Forex Market

Foreign currencies supply

Which are the factors that determine the foreign currencies supply?The foreign currencies market is the market in which the different foreign currencies are marketed and it is constituted by many agents from all over the world.
The exchange rate that a nation adopts is a fundamental factor to generate a major supply of foreign currencies. Which allows the exchange rate is the conversion of the currency of a country in the currency of other country, making easier the international commerce of goods and services and with this, facilitate the income of foreign currencies as a consequence of the exchange of goods.
Foreign currencies supply is determined according to the amount of foreign currencies that come into the country, either for exports of goods or services, or for the performance of the investments in other countries.
In emerging economies, the devaluation of the currency is usually one of the most efficient methods to generate a greater supply of foreign currencies. In Latinamerica, for example we find two very different economies where the level of devaluation is very different and this answers to different causes.
Argentina and Brazil are the strongest economies of South America. Argentina after the terrible crisis of 2001 decided to devaluate the peso to generate a major supply of foreign currencies in its frontiers to incentivate the exports.

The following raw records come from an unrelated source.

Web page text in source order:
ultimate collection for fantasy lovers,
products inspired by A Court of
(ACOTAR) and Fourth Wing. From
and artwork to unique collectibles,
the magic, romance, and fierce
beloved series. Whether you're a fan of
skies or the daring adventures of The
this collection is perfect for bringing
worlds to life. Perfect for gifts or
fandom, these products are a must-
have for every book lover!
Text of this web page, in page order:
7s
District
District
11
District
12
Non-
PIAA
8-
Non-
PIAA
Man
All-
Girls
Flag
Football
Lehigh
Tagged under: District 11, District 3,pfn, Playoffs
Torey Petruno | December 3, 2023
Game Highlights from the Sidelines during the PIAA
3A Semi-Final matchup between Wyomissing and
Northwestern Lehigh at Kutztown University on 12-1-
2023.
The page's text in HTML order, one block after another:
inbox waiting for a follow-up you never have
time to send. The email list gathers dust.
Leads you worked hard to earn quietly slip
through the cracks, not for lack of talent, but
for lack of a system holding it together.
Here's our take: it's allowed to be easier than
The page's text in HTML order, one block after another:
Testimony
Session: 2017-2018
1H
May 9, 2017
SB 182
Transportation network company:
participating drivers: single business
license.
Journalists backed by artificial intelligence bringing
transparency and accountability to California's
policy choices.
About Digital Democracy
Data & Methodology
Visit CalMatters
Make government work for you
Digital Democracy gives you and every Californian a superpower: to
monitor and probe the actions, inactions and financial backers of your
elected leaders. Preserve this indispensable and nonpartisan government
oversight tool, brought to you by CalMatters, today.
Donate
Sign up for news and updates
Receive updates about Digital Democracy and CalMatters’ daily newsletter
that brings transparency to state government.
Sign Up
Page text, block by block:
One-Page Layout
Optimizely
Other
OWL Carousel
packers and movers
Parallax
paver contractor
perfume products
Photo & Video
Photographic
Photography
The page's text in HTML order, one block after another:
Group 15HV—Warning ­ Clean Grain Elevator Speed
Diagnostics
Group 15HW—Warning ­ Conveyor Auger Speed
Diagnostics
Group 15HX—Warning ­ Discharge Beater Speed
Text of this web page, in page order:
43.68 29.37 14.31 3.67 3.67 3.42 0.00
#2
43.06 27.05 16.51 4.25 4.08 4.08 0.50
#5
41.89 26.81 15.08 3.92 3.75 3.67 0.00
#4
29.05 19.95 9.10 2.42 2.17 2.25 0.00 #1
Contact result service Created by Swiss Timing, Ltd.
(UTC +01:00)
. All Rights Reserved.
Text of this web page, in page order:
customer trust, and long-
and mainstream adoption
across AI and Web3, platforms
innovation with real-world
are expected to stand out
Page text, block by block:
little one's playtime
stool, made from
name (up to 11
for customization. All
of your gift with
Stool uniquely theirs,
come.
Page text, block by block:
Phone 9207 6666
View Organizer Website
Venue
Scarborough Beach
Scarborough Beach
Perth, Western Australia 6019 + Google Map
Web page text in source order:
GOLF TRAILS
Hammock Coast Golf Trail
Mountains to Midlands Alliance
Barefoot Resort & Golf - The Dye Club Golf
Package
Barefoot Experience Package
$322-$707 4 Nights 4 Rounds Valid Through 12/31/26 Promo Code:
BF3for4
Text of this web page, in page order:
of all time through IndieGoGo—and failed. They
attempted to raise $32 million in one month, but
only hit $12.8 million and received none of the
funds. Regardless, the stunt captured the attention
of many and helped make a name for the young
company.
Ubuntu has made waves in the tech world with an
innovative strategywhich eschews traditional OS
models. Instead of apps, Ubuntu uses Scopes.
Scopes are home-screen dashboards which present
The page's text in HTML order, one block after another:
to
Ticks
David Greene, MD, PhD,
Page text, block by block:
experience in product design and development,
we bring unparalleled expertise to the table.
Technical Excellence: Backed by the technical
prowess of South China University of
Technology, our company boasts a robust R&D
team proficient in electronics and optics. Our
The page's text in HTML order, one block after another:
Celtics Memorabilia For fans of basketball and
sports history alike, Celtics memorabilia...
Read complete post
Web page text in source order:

The case of Brazil is very different to the one of Argentina as this has an important industry and did not have such a crisis in these last years, that’s why its currency is not devaluated according to the dollar. The Brasilian real quotes actually at 1,83 reales per dollar, while the argentine currency is at 3,20 pesos per dollar.
To sum up, the exchange rate that a country has is to generate or not a major supply of foreign currencies, this decision will show the direction in which the economic model is going.